Where this shows up in LLM evaluation

LMSYS Chatbot Arena doesn't use the Wilson interval directly — it fits a Bradley–Terry / Elo model — but the spirit is identical: a new arrival on the leaderboard gets a wide confidence interval, and the rank takes that interval into account, not just the point estimate. The Arena UI displays the interval as a ± next to the score; the score itself is shrunk toward the prior until enough pairwise comparisons exist to pin it down.

Polymind takes the same idea and applies it to judge picks. Every public debate produces a synthesis from a judge model, and as part of that synthesis the judge names which panelists it leaned on. Over thousands of debates, a model has been picked k times across n appearances. The rank order on the leaderboard is the descending Wilson lower bound of k / n, not the descending raw rate.

This is the correction that lets the leaderboard show a stable top of the list even when the panel composition is constantly shifting under it. A new model that lands one early pick doesn't shoot to number one. An established model with hundreds of appearances doesn't get dethroned by a rookie's lucky run. The per-domain views — code, legal, creative — sort the same way, which means a model that wins on the home page but hasn't been asked many code questions correctly ranks lower under "Code" until the code samples accumulate.

Where the Wilson lower bound is wrong

It is a tool, not a truth, and it has at least four limits worth naming.

It assumes the trials are independent. Two judges in a row both picking Claude after Claude wrote a particularly persuasive answer is not quite the independent Bernoulli setup the formula assumes. In practice the correlation is mild for LLM-as-judge work because the panel composition rotates, but it's there.

It ignores the judge's bias. The formula tells you how confident you can be in the rate of picks, but not whether the picks themselves reflect quality. If the judge consistently prefers longer answers, the lower bound is rigorously computing how often the judge prefers this model's longer answers — which is a real number, just not the one a naïve reader thinks they're getting. The methodology page names this bias explicitly so a reader citing the number can't claim they didn't know.

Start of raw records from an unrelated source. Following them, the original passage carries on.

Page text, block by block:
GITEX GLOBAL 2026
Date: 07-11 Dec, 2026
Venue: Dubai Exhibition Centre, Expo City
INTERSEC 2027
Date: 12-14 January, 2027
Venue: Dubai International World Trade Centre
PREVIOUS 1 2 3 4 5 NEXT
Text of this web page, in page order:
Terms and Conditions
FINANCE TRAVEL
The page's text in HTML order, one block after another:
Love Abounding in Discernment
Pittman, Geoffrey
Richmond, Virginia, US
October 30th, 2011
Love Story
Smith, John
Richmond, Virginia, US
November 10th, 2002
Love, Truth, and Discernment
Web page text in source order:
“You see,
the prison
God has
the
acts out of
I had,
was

It rewards consistency over peak. Two models with the same lower bound can have very different score distributions. A model that always lands in the 75–80% zone can outrank one that lands between 60% and 99% with the same long-run average. For most "which model should I default to" questions this is the right behaviour — defaults should be reliable, not heroic. For "which model has the highest ceiling," the lower bound is the wrong tool and you should look at raw rates with their intervals shown.

It can be gamed by sample-size manipulation. If you control which questions go to which models, you can keep a favored model's n small until its early-luck k produces a Wilson lower bound that looks defensible. Polymind avoids this by computing n from panel appearances — the user picks the panel, not the ranking function — but any system where the operator chooses both is one to look at twice.

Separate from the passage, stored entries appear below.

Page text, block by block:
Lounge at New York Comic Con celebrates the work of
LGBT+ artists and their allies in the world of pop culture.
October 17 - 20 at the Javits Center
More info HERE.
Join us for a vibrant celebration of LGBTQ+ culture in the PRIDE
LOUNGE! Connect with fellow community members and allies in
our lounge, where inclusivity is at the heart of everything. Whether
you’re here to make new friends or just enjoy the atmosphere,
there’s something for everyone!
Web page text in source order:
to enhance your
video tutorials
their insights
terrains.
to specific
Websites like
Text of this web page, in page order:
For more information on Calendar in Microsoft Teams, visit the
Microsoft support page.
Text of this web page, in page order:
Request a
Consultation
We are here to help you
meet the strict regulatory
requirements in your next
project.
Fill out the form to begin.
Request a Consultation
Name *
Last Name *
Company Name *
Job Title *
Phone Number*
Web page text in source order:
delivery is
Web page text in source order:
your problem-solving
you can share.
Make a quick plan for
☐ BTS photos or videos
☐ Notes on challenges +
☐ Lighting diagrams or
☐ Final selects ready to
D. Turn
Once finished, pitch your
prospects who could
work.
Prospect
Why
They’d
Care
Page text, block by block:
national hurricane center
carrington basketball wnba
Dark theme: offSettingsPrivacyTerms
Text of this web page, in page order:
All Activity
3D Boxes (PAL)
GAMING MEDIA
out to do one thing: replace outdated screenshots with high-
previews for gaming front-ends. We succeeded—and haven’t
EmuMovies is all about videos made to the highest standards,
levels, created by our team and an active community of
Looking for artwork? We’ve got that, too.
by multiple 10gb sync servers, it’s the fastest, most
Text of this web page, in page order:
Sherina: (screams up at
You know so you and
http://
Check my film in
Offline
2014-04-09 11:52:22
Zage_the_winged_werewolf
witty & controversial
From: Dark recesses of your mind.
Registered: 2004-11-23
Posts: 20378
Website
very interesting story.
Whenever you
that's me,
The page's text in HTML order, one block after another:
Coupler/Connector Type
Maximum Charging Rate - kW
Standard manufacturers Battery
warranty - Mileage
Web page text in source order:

A heuristic to take to other leaderboards

Whenever you see a leaderboard ordered by win rate, accuracy, preference rate, or any other rate-of-success metric, look for the sample sizes. Then ask three questions.

  1. Is the top of the list dominated by entries with order-of-magnitude fewer samples than the established ones? If yes, the leaderboard is sorted by raw rate and you should mentally re-sort.
  2. Are the confidence intervals shown anywhere? If no, the leaderboard is making a claim it can't defend.
  3. Does the leaderboard tell you, in prose, what statistic it sorts by? If no, assume raw rate and treat the rankings as anecdote.

A leaderboard that survives those three questions is doing the work. A leaderboard that doesn't is a screenshot.

If you want to verify the Polymind implementation against the formula, the full math and the precise constants live on the methodology page, and the JSON twin lets you pull the raw k, n, win_rate, and win_rate_lower and re-derive the rank order yourself. That is the point of publishing the lower bound: the ranking is a function the reader can independently check, not an opaque sort key.